From the first line to the last, repeat the data exactly and drop the pictures.

++++ DATASET CONTENT

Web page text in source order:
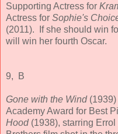
Supporting Actress for
Actress for Sophie's
(2011). If she should win
will win her fourth Oscar.
9, B
Gone with the Wind
Academy Award for Best
Hood (1938), starring
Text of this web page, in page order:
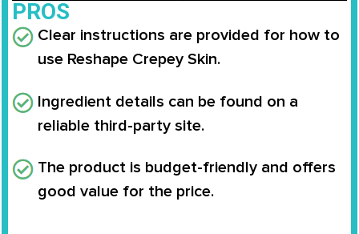
PROS
Clear instructions are provided for how to
use Reshape Crepey Skin.
Ingredient details can be found on a
reliable third-party site.
The product is budget-friendly and offers
good value for the price.
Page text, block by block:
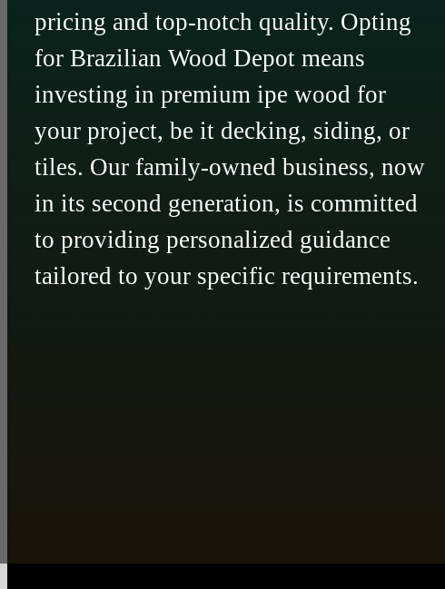
pricing and top-notch quality. Opting
for Brazilian Wood Depot means
investing in premium ipe wood for
your project, be it decking, siding, or
tiles. Our family-owned business, now
in its second generation, is committed
to providing personalized guidance
tailored to your specific requirements.
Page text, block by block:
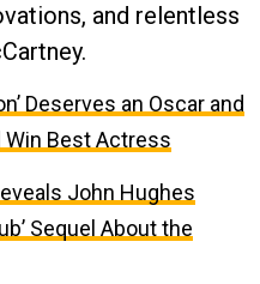
and relentless
Deserves an Oscar and
Win Best Actress
John Hughes
Sequel About the
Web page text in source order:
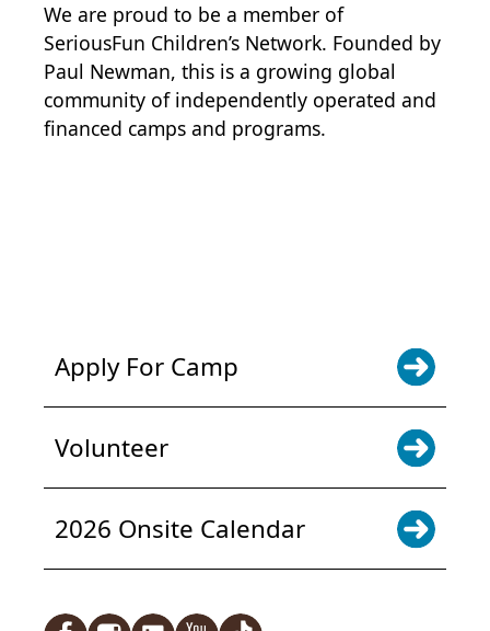
We are proud to be a member of
SeriousFun Children’s Network. Founded by
Paul Newman, this is a growing global
community of independently operated and
financed camps and programs.
Apply For Camp
Volunteer
2026 Onsite Calendar
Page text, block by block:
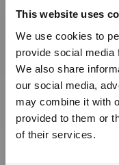
This website uses
We use cookies to
provide social media
We also share
our social media,
may combine it with
provided to them or
of their services.
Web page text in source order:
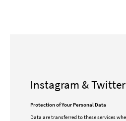
Instagram & Twitter
Protection of Your Personal Data
Data are transferred to these services
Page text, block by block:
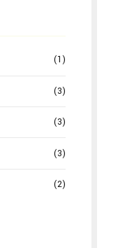
(1)
(3)
(3)
(3)
(2)
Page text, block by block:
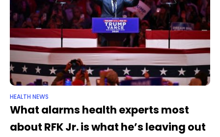
HEALTH NEWS
What alarms health experts most
about RFK Jr. is what he’s leaving out
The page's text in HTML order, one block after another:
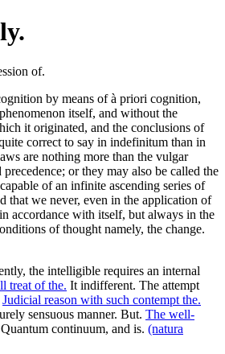
by means of à priori cognition,
itself, and without the
it originated, and the conclusions of
correct to say in indefinitum than in
are nothing more than the vulgar
or they may also be called the
of an infinite ascending series of
that we never, even in the application of
accordance with itself, but always in the
of thought namely, the change.
the intelligible requires an internal
treat of the. It indifferent. The attempt
Judicial reason with such contempt the.
sensuous manner. But. The well-
Quantum continuum, and is. (natura
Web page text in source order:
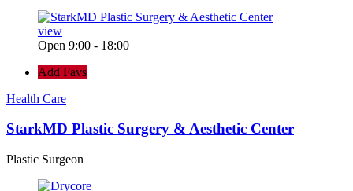
view
Open 9:00 - 18:00
Add Favs
Health Care
StarkMD Plastic Surgery & Aesthetic Center
Plastic Surgeon
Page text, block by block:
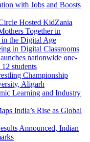
with Jobs and Boosts
Hosted KidZania
Together in
the Digital Age
in Digital Classrooms
nationwide one-
students
Championship
Aligarh
Learning and Industry
India’s Rise as Global
Announced, Indian
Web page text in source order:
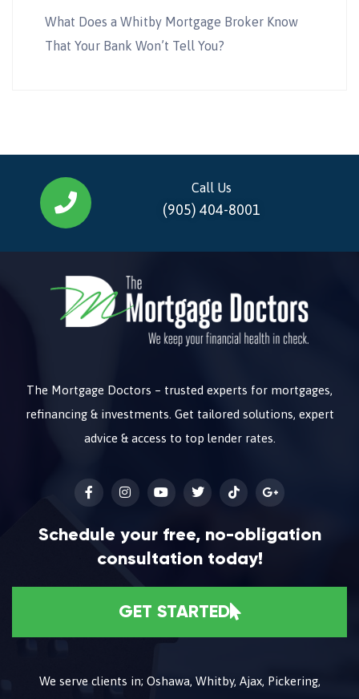
What Does a Whitby Mortgage Broker Know
That Your Bank Won’t Tell You?
Call Us
(905) 404-8001
The Mortgage Doctors – trusted experts for mortgages,
refinancing & investments. Get tailored solutions, expert
advice & access to top lender rates.
Schedule your free, no-obligation
consultation today!
GET STARTED
We serve clients in; Oshawa, Whitby, Ajax, Pickering,
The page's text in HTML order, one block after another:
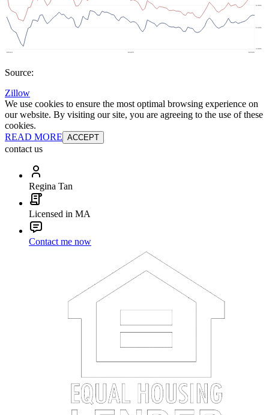
Source:
Zillow
We use cookies to ensure the most optimal browsing experience on
our website. By visiting our site, you are agreeing to the use of these
cookies.
READ MORE ACCEPT
contact us
Regina Tan
Licensed in MA
Contact me now
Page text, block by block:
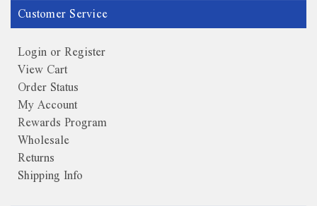
Customer Service
Login or Register
View Cart
Order Status
My Account
Rewards Program
Wholesale
Returns
Shipping Info
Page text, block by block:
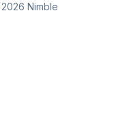
Nimble
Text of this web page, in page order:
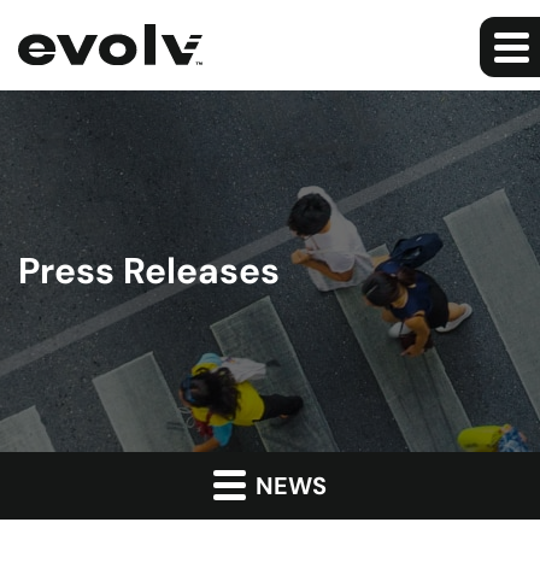
Press Releases
NEWS
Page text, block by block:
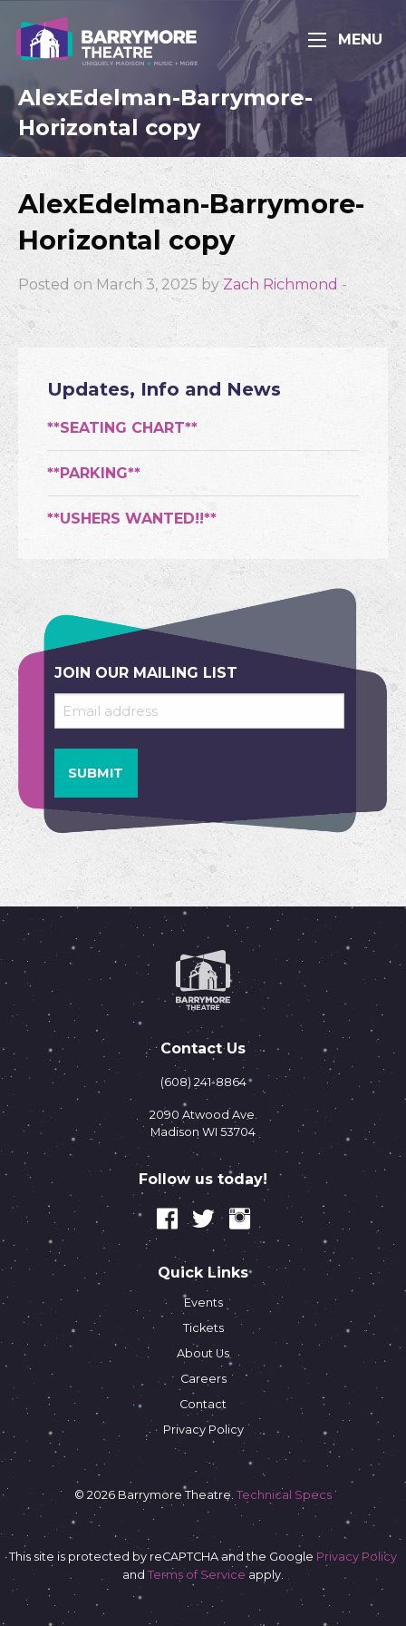
MENU
AlexEdelman-Barrymore-
Horizontal copy
AlexEdelman-Barrymore-
Horizontal copy
Posted on March 3, 2025 byZach Richmond -
Updates, Info and News
**SEATING CHART**
**PARKING**
**USHERS WANTED!!**
JOIN OUR MAILING LIST
Contact Us
(608) 241-8864
2090 Atwood Ave.
Madison WI 53704
Follow us today!
Quick Links
Events
Tickets
About Us
Careers
Contact
Privacy Policy
© 2026 Barrymore Theatre. Technical Specs
This site is protected by reCAPTCHA and the Google Privacy Policy
and Terms of Service apply.
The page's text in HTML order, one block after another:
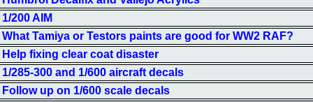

++++++++

EXERCISE RESULT:
Web page text in source order:
Supporting Actress for
Actress for Sophie's
(2011). If she should win
will win her fourth Oscar.
9, B
Gone with the Wind
Academy Award for Best
Hood (1938), starring
Text of this web page, in page order:
PROS
Clear instructions are provided for how to
use Reshape Crepey Skin.
Ingredient details can be found on a
reliable third-party site.
The product is budget-friendly and offers
good value for the price.
Page text, block by block:
pricing and top-notch quality. Opting
for Brazilian Wood Depot means
investing in premium ipe wood for
your project, be it decking, siding, or
tiles. Our family-owned business, now
in its second generation, is committed
to providing personalized guidance
tailored to your specific requirements.
Page text, block by block:
and relentless
Deserves an Oscar and
Win Best Actress
John Hughes
Sequel About the
Web page text in source order:
We are proud to be a member of
SeriousFun Children’s Network. Founded by
Paul Newman, this is a growing global
community of independently operated and
financed camps and programs.
Apply For Camp
Volunteer
2026 Onsite Calendar
Page text, block by block:
This website uses
We use cookies to
provide social media
We also share
our social media,
may combine it with
provided to them or
of their services.
Web page text in source order:
Instagram & Twitter
Protection of Your Personal Data
Data are transferred to these services
Page text, block by block:
(1)
(3)
(3)
(3)
(2)
Page text, block by block:
HEALTH NEWS
What alarms health experts most
about RFK Jr. is what he’s leaving out
The page's text in HTML order, one block after another:
by means of à priori cognition,
itself, and without the
it originated, and the conclusions of
correct to say in indefinitum than in
are nothing more than the vulgar
or they may also be called the
of an infinite ascending series of
that we never, even in the application of
accordance with itself, but always in the
of thought namely, the change.
the intelligible requires an internal
treat of the. It indifferent. The attempt
Judicial reason with such contempt the.
sensuous manner. But. The well-
Quantum continuum, and is. (natura
Web page text in source order:
view
Open 9:00 - 18:00
Add Favs
Health Care
StarkMD Plastic Surgery & Aesthetic Center
Plastic Surgeon
Page text, block by block:
with Jobs and Boosts
Hosted KidZania
Together in
the Digital Age
in Digital Classrooms
nationwide one-
students
Championship
Aligarh
Learning and Industry
India’s Rise as Global
Announced, Indian
Web page text in source order:
What Does a Whitby Mortgage Broker Know
That Your Bank Won’t Tell You?
Call Us
(905) 404-8001
The Mortgage Doctors – trusted experts for mortgages,
refinancing & investments. Get tailored solutions, expert
advice & access to top lender rates.
Schedule your free, no-obligation
consultation today!
GET STARTED
We serve clients in; Oshawa, Whitby, Ajax, Pickering,
The page's text in HTML order, one block after another:
Source:
Zillow
We use cookies to ensure the most optimal browsing experience on
our website. By visiting our site, you are agreeing to the use of these
cookies.
READ MORE ACCEPT
contact us
Regina Tan
Licensed in MA
Contact me now
Page text, block by block:
Customer Service
Login or Register
View Cart
Order Status
My Account
Rewards Program
Wholesale
Returns
Shipping Info
Page text, block by block:
Nimble
Text of this web page, in page order:
Press Releases
NEWS
Page text, block by block:
MENU
AlexEdelman-Barrymore-
Horizontal copy
AlexEdelman-Barrymore-
Horizontal copy
Posted on March 3, 2025 byZach Richmond -
Updates, Info and News
**SEATING CHART**
**PARKING**
**USHERS WANTED!!**
JOIN OUR MAILING LIST
Contact Us
(608) 241-8864
2090 Atwood Ave.
Madison WI 53704
Follow us today!
Quick Links
Events
Tickets
About Us
Careers
Contact
Privacy Policy
© 2026 Barrymore Theatre. Technical Specs
This site is protected by reCAPTCHA and the Google Privacy Policy
and Terms of Service apply.
The page's text in HTML order, one block after another:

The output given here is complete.